[DATASET ENTRIES Boundary: Start]

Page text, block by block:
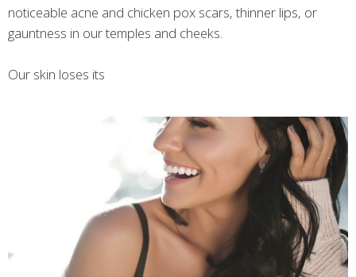
noticeable acne and chicken pox scars, thinner lips, or
gauntness in our temples and cheeks.
Our skin loses its
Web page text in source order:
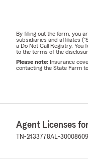
By filling out the form, you
subsidiaries and affiliates
a Do Not Call Registry.
to the terms of the
Please note: Insurance
contacting the State Farm
Agent Licenses
TN-2433778AL-
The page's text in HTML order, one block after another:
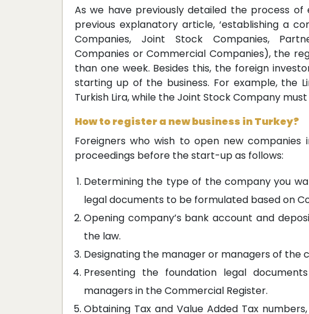
As we have previously detailed the process
previous explanatory article, ‘establishing a
Companies, Joint Stock Companies,
Companies or Commercial Companies), the
than one week. Besides this, the foreign
starting up of the business. For example, the
Turkish Lira, while the Joint Stock Company
How to register a new business in Turkey?
Foreigners who wish to open new
proceedings before the start-up as follows:
Determining the type of the company you
legal documents to be formulated based on
Opening company’s bank account and
the law.
Designating the manager or managers of the
Presenting the foundation legal
managers in the Commercial Register.
Obtaining Tax and Value Added Tax

[DATASET ENTRIES Boundary: End]

WORK INSTRUCTIONS |
The answer must be every line from the records above that contains the word "order", copied out.

ANSWER TO THE PROBLEM |
Web page text in source order:
The page's text in HTML order, one block after another:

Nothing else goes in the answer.